5 Undeniable Reasons People Hate Motion Platforms

What are some of the reason that people in the simulation industry hate motion platforms? Let’s explore…

  • 1. Cost! Why are they so expensive?
  • 2. Installation… what is required to install a system and what support does it require?
  • 3. Maintenance… Why does it cost so much to operate one?
  • 4. Properly follow motion cues… Why doesn’t the motion platform follow the system?
  • 5. Simulator sickness… why does this occur and does it need too?


Cost… yes, motion platforms are expensive, but why are they? Motion platforms require specialized engineering so that they operate properly. This includes mechanical, electrical and control engineers all working together to create a solution for the customer’s specification. Motion platform engineering companies are usually specialized in designing and manufacturing these systems and have decades of experience in the industry. They know all the details that are involved with creating a system. They have not be in business for 5 or 10 years, but decades... material costs, labor costs, painting, assembly, checkout add to the cost of the overall system.

Installation… most large scale motion platforms require heavy equipment to install and a team of people that are educated in the use of the heavy equipment and installation of the motion platform. This adds to the cost of the system. The flooring has to be engineered so that it can take the weight of the motion base and the payload and the stresses of the mounting points. We, at Servos & Simulation, strive to keep this problem as small as possible sometimes to the extent of making sure that the large items required by the system can still fit through a standard door in a building or on an airplane. 

Maintenance… most large scale motion platforms require a maintenance team to keep them operating properly. This adds to the cost of operation of the system if the maintenance team is kept on site. If not, someone has to be contracted to keep the system running. This adds to the cost of operating the system. We, at Servos & Simulation, strive to keep this problem as small as possible by utilizing sealed mechanics.

Properly follow motion cues… if the motion platform via software does not properly follow the motion cues from the Host computer (X-Plane, Prepared, MS Flight Sim, and the like) or have the CG of the aircraft in the proper place, the system is basically worthless. It can induce motion sickness and keep the pilot from actually being able from flying the aircraft (for more information on reducing motion sickness in a flight trainer, check out this article). If it does not follow motion cues for an entertainment type ride, the ride could possibly be ok, but not perform to the best of its ability (same problem as the aircraft - if the CG doesn't match the visual system, the system will not work properly).

Simulator sickness… why does this occur? When the motion platform does not respond to the visual system properly nor fly properly, it can cause simulator sickness. This lack of response can distract the pilot during training sessions and can cause the pilot to adopt certain counterproductive behaviors to prevent the simulator sickness from occurring. It can have post-training effects that can compromise the pilot after training. 
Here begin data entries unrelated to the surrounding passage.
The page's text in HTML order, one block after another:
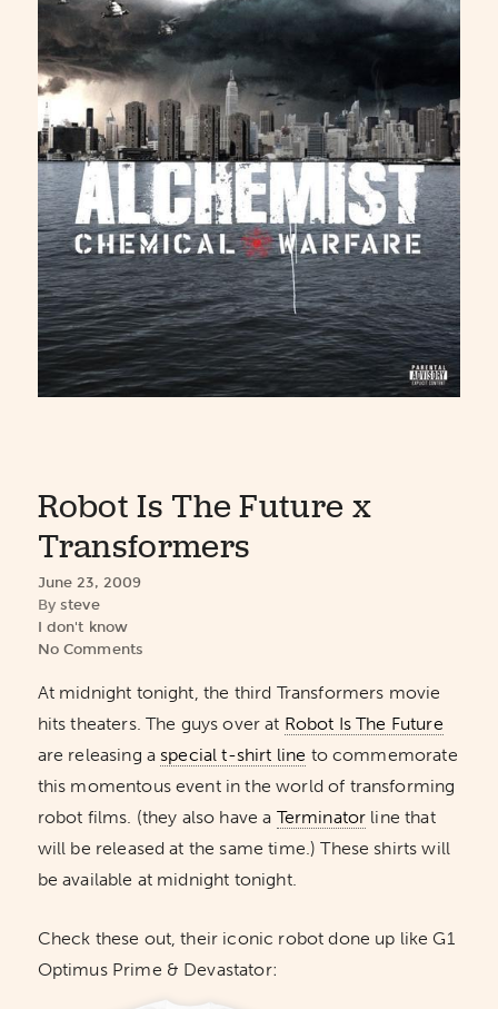
Robot Is The Future x
Transformers
June 23, 2009
By steve
I don't know
No Comments
At midnight tonight, the third Transformers movie
hits theaters. The guys over at Robot Is The Future
are releasing a special t-shirt line to commemorate
this momentous event in the world of transforming
robot films. (they also have a Terminator line that
will be released at the same time.) These shirts will
be available at midnight tonight.
Check these out, their iconic robot done up like G1
Optimus Prime & Devastator:

So what can you do to fix these problems?

When looking into a motion platform for a system, one should consider all of these problems. Cost, installation and maintenance will always be a problem. The question one should ask themselves is what are they getting with the system? Can the manufacturer provide cost data for the system? Check out our Ultimate Checklist for buying a Motion Platform for more information on specifics to ask.

The manufacturer should know how to make the motion platform operate properly so that it follows the motion cues and keeps simulator sickness to a minimum. A good example of whether or not the motion platform is performing well is to have the pilot fly the system without the motion on and then with the motion on. If the pilot is having to overcorrect while flying the simulator, the motion is typically the problem. Making sure that the motion platform is properly tuned is critical to the flight simulation. This can be used for space docking, land vehicle training and the like as it applies to all of it. 

The motion cues for an entertainment ride, while not as critical as that for a flight simulator, should match the visual as closely as possible. It should not lag behind the visual. While the visuals account for more than the motion platform movement in rendering out the ride to the consumer, it should not be off. It will cause motion sickness to the rider. The system so be fluid, dynamic and smooth (unless the ride is suppose to be rough, but having the motion base nice and smooth and then injecting a frequency is so much easier then trying to get roughness out of the system and then recreate it). A high performing playback system is key to entertainment system.